Work instructions:
Nothing but the lines from the start of the data through the line with "plastic instead of" should appear in the answer, each retyped exactly, and pictures should not.

================

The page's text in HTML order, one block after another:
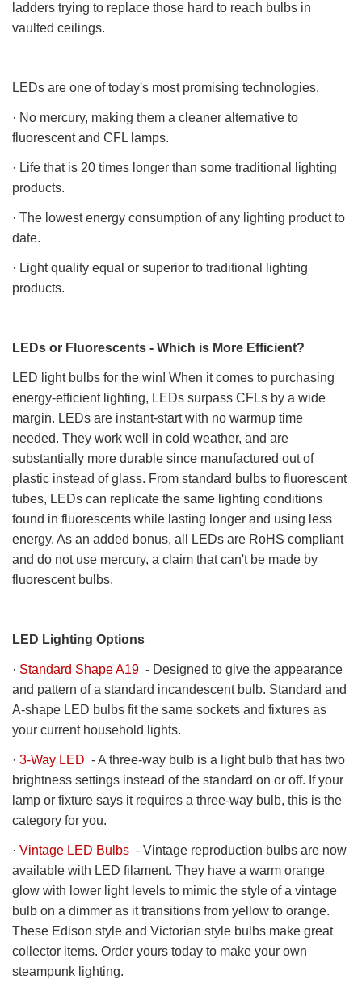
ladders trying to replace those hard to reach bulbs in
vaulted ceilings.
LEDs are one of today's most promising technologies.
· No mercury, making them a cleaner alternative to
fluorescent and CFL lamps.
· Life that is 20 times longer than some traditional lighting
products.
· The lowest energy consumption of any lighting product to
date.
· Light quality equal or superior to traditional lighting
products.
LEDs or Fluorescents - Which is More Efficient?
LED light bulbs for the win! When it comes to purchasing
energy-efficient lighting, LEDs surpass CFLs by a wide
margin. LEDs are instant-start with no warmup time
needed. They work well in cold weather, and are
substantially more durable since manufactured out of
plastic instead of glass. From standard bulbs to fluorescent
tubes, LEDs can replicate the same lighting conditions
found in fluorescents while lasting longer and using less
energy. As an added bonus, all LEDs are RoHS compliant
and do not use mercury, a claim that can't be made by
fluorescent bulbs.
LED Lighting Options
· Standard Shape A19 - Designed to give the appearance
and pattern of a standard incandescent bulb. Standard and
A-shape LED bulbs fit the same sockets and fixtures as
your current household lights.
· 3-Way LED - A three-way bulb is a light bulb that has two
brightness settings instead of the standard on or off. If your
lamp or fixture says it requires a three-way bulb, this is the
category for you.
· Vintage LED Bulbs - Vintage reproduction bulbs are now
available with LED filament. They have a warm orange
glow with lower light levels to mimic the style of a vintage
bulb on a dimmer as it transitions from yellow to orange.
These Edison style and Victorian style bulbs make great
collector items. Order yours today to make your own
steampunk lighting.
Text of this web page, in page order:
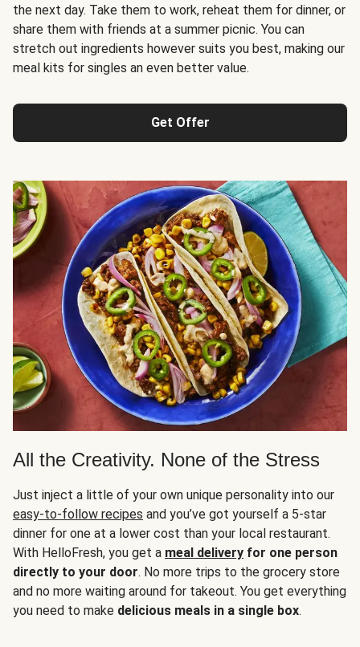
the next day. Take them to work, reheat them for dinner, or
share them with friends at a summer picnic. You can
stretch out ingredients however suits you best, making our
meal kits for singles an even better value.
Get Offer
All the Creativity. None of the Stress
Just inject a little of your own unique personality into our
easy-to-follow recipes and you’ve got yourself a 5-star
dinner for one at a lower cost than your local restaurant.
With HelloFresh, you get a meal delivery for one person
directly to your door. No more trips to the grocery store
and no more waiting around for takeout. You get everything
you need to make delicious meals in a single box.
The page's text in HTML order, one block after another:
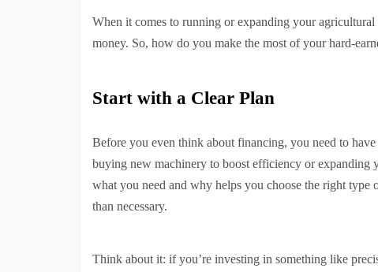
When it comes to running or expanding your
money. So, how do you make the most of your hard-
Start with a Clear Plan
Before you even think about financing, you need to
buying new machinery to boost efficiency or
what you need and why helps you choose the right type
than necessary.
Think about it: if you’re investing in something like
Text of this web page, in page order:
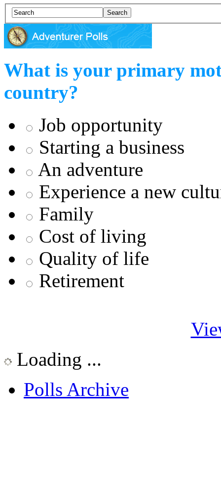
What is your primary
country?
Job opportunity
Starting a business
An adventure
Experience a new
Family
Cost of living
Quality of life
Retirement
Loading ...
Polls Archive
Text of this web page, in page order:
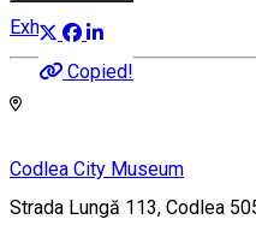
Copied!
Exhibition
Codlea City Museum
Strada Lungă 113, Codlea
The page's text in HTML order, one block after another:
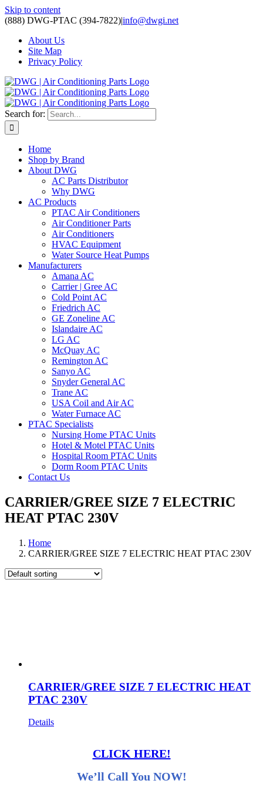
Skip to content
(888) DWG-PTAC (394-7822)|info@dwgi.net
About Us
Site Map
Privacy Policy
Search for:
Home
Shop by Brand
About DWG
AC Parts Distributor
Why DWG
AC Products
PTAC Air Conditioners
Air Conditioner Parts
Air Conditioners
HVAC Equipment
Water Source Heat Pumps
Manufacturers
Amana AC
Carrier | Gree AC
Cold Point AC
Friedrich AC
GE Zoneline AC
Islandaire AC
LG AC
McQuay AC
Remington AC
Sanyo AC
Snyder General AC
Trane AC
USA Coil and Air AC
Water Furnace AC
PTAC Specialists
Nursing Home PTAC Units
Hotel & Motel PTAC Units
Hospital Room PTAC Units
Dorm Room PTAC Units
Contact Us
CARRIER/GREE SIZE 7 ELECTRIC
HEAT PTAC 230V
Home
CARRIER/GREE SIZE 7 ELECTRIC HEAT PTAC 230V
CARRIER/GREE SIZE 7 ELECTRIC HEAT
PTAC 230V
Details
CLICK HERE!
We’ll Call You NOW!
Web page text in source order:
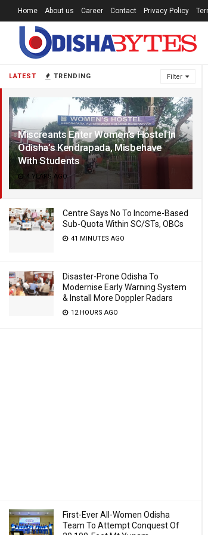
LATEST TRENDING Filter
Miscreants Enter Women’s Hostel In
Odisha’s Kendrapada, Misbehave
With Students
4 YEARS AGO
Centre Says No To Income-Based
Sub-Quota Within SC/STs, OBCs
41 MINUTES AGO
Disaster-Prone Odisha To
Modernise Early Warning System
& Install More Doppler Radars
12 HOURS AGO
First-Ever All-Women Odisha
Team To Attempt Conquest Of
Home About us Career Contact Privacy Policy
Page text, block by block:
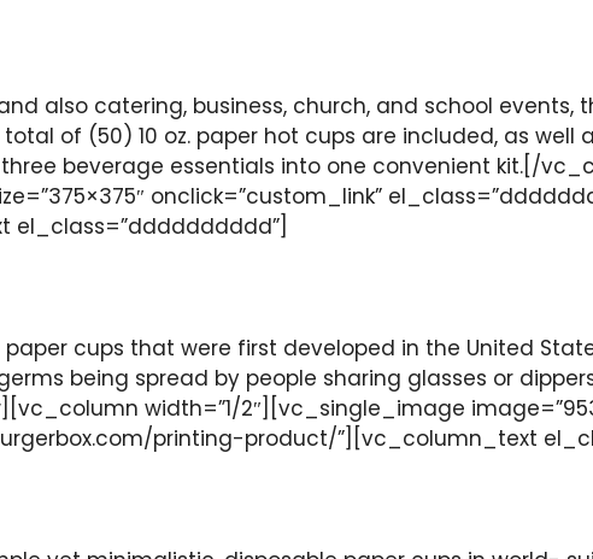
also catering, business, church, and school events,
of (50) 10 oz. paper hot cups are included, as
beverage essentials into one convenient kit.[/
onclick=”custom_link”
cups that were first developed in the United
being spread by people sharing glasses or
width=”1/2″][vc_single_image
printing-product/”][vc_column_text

================

Solved exercise:
The page's text in HTML order, one block after another:
ladders trying to replace those hard to reach bulbs in
vaulted ceilings.
LEDs are one of today's most promising technologies.
· No mercury, making them a cleaner alternative to
fluorescent and CFL lamps.
· Life that is 20 times longer than some traditional lighting
products.
· The lowest energy consumption of any lighting product to
date.
· Light quality equal or superior to traditional lighting
products.
LEDs or Fluorescents - Which is More Efficient?
LED light bulbs for the win! When it comes to purchasing
energy-efficient lighting, LEDs surpass CFLs by a wide
margin. LEDs are instant-start with no warmup time
needed. They work well in cold weather, and are
substantially more durable since manufactured out of
plastic instead of glass. From standard bulbs to fluorescent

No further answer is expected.